I have to agree with AHPA here. I got to use them at PF11 as well, and I was quite impressed. The S2 was a very nice looking light and put out quite a bit of light for the size. I'm hoping to pick one of them up in the future!


----------



## Beamhead (Oct 21, 2008)

nerdgineer said:


> Also...prices?


What he said.


----------



## carrot (Oct 21, 2008)

Beanhead said:


> What he said.


What I said.


carrot said:


> *Pricing:*
> MSRP lists the S1 at $30, S2 $55, and S3 at $80. However a quick search reveals that the average price is $25, $50, and $70 respectively. I think this is fairly priced and within the same range as competitors. As of the time of this review, Serac lights have not yet shipped.


----------



## Beamhead (Oct 21, 2008)

At 12:04pm today you said it. :nana:


----------



## carrot (Oct 21, 2008)

Beanhead said:


> At 12:04pm today you said it. :nana:



And you complained after I changed it.


----------



## Beamhead (Oct 21, 2008)

My post was stamped 11:58 here...........


----------



## DuckhunterInTN (Oct 21, 2008)

Carrot, thank you for the review. I had been hoping someone would review these lights.


----------



## effulgentOne (Oct 21, 2008)

I saw a rack of these lights at EMS a couple weeks ago, but didn't pick one up. 

Now, I apparently missed handling them at PF11 - I would have liked to see them. Oh well, thanks for the review.


----------



## greenLED (Oct 21, 2008)

Nice job, OrangeOne! 

BTW, contrary to what his sigline might indicate, carrot is one of those whose posts I always read carefully and knowledge I trust.


----------



## carrot (Oct 21, 2008)

effulgentOne said:


> I saw a rack of these lights at EMS a couple weeks ago, but didn't pick one up.
> 
> Now, I apparently missed handling them at PF11 - I would have liked to see them. Oh well, thanks for the review.


Sorry about that.

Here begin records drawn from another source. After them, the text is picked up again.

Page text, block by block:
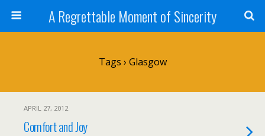
A Regrettable Moment of Sincerity
Tags › Glasgow
APRIL 27, 2012
Comfort and Joy
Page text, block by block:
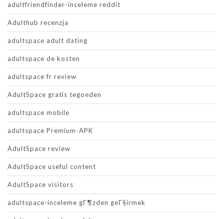
adultfriendfinder-inceleme reddit
Adulthub recenzja
adultspace adult dating
adultspace de kosten
adultspace fr review
AdultSpace gratis tegoeden
adultspace mobile
adultspace Premium-APK
AdultSpace review
AdultSpace useful content
AdultSpace visitors
adultspace-inceleme gГ¶zden geГ§irmek
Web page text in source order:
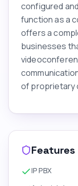
configured
function as a
offers a
businesses
of proprietary
Features
IP PBX
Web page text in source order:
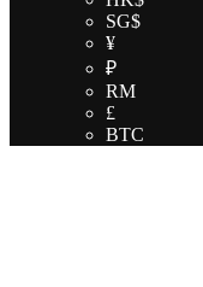
SG$
¥
₽
RM
£
BTC
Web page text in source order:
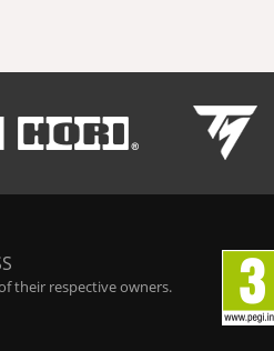
their respective owners.
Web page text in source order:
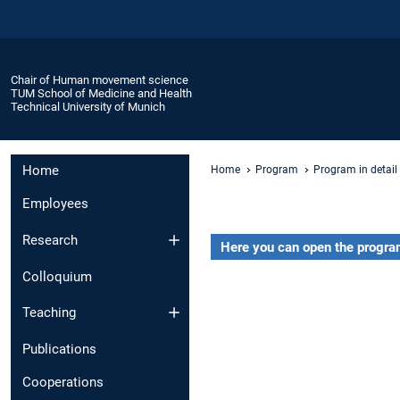
Chair of Human movement science
TUM School of Medicine and Health
Technical University of Munich
Home
Employees
Research
Colloquium
Teaching
Publications
Cooperations
Home Program Program in detail
Here you can open the
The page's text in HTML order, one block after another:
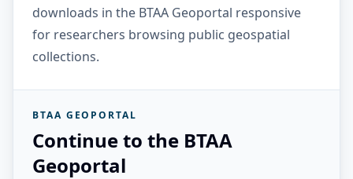
downloads in the BTAA Geoportal responsive
for researchers browsing public geospatial
collections.
BTAA GEOPORTAL
Continue to the BTAA
Geoportal
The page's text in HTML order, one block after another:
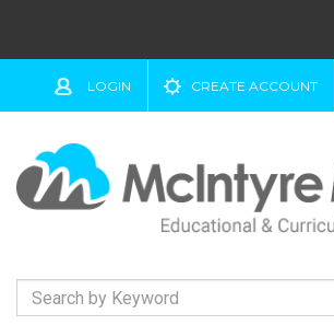
LOGIN CREATE ACCOUNT
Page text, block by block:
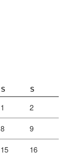
S S
1 2
8 9
15 16
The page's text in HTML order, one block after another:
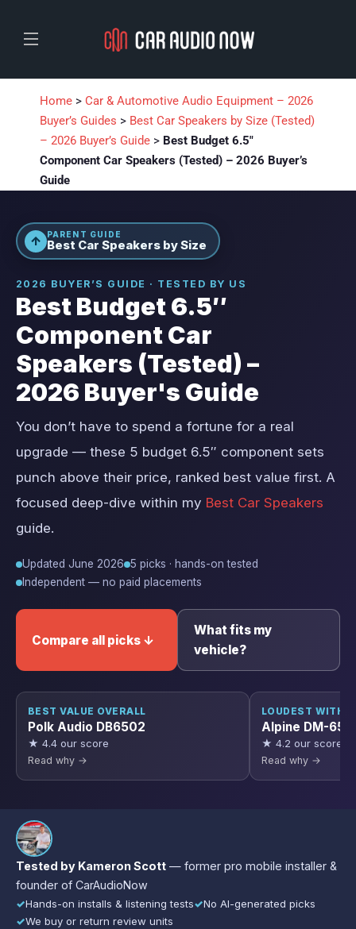
Home > Car & Automotive Audio Equipment – 2026
Buyer’s Guides > Best Car Speakers by Size (Tested)
– 2026 Buyer’s Guide > Best Budget 6.5″
Component Car Speakers (Tested) – 2026 Buyer’s
Guide
↑ PARENT GUIDE
Best Car Speakers by Size
2026 BUYER’S GUIDE · TESTED BY US
Best Budget 6.5″
Component Car
Speakers (Tested) –
2026 Buyer's Guide
You don’t have to spend a fortune for a real
upgrade — these 5 budget 6.5″ component sets
punch above their price, ranked best value first. A
focused deep-dive within my Best Car Speakers
guide.
Updated June 2026 5 picks · hands-on tested
Independent — no paid placements
Compare all picks ↓
What fits my
vehicle?
BEST VALUE OVERALL
Polk Audio DB6502
★ 4.4 our score
Read why →
LOUDEST
Alpine DM-
★ 4.2 our score
Read why →
Tested by Kameron Scott — former pro mobile installer &
founder of CarAudioNow
✓Hands-on installs & listening tests✓No AI-generated picks
✓We buy or return review units
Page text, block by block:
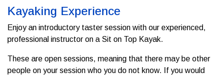
Kayaking Experience
Enjoy an introductory taster session with our experienced,
professional instructor on a Sit on Top Kayak.
These are open sessions, meaning that there may be other
people on your session who you do not know. If you would

If you come down for NYCKS you can have a chance to check them out... otherwise you'll have to wait for PF12.


----------



## DaveG (Oct 21, 2008)

Carrot,nice job,Thanks.


----------



## LG&M (Oct 21, 2008)

Thanks for the review. I have been wandering when we would see one.
I apreashate the disclaimer but between your Sig line and the whole D10 thread I don't know what to think.


----------



## carrot (Oct 21, 2008)

LG&M said:


> Thanks for the review. I have been wandering when we would see one.
> I apreashate the disclaimer but between your Sig line and the whole D10 thread I don't know what to think.


You can think what you like. I think my review stands on its own quite well, thank you. 

As to the D10, I was an excited customer, just like anyone else. Only difference is I knew what it was before the rest of you did. I didn't get anything out of it though!


----------



## kaichu dento (Oct 21, 2008)

Maybe it's because I haven't been here all that long but this is the first time I can recall seeing a reviewers integrity questioned over and over and I hope we've now seen the last of it.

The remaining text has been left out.